There is also the costly and time-consuming problem of having to run a transcription multiple times through accent-specific language packs when there are multiple speakers with different Spanish accents in a single audio file. In the case of an interview involving a Mexican and a native Spaniard speaking in Spanish, for example, two transcriptions would need to be run to get the best accuracy for each speaker – one using a Mexican-Spanish language model and one using a Spanish-Spanish model. If just the Mexican-Spanish model was used, the native Spanish accent may not be recognized very well.

A new machine learning approach to dealing with accent and dialect variations

The Speechmatics approach is different – we are the first company to do away with creating multiple language packs for different accents and dialects. We use our unique Automatic Linguist (AL) machine learning framework to build language packs using machine learning. AL was a winner in the Innovation category of the 2019 Queen's Awards for Enterprise.

We started by creating a pioneering Global English language pack encompassing all major English accents and dialects. We then turned our attention to Spanish and created a Global Spanish language pack.

The benefits of the Speechmatics Global Spanish language pack

Our unique approach involves using machine learning to create a single, comprehensive language pack, accurately encompassing as many variations of Spanish as possible. For most real-world applications, this gives the most reliable, accurate and efficient performance for our customers and partners.

Our single language pack solution means users do not need to identify which Spanish variant is being spoken. When audio files feature multiple speakers with different accents – or where speaker accents are not known in advance – Global Spanish provides reliable results over a broader range of speakers.

In addition, by focusing resources on maintaining and updating fewer language packs, Speechmatics can increase quality, improve accuracy and ensure reliability for our customers and partners.

Global Spanish in the real world

A survey we conducted in 2019 found that Spanish and English are the most important languages for the contact center industry specifically.

As brands look to grow their reach, they also have to meet customer expectations and optimize their experience to drive loyalty and reduce churn. This means delivering localized and personalized services to those customers. The ability to use any-context speech recognition technology to transcribe Spanish accurately enables contact centers to use voice data to improve customer experiences and empower agents.

A 2016 survey by ICMI discovered that 57% of customers expect the service from their contact center to be in their native language – as opposed to the primary language of the contact center.

How we are innovating to deliver better performance across more speech recognition languages

Speech-to-text technology has advanced hugely in recent years, giving step-change improvements in a field used to marginal gains. In particular, modern neural network architectures are capable of generalizing across variations in speech. Deep neural networks feature multiple layers between input and output. This effectively gives us the performance of a variety of specialized models, all in one comprehensive language pack.

Single modern servers are more powerful than old, room-filling supercomputers. This astonishing rise in compute power, coupled with the repurposing of GPUs, gives masses of computing power. The advancements in compute power allow Speechmatics to train models based on more data, capable of supporting more variations in a single language pack.

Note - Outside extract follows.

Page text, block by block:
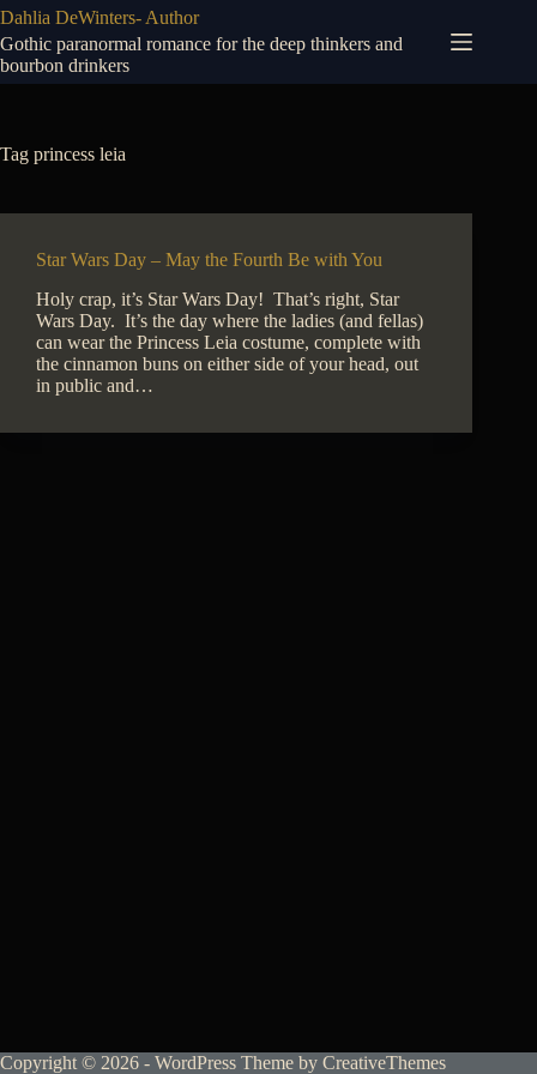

By investing more time in gathering data from a wide range of sources, we have created a huge and diverse training corpus. This allows us to train models with a much wider range of applications than ever before. Speechmatics is already delivering leading levels of accuracy in speech recognition.

We are also investing in research and development to find new ways of solving problems to help our customers and partners innovate with voice. These approaches will deliver even better levels of accuracy across more speech recognition languages while making it easier to operate the Speechmatics solution.

Dec 8, 2020 | Read time 4 min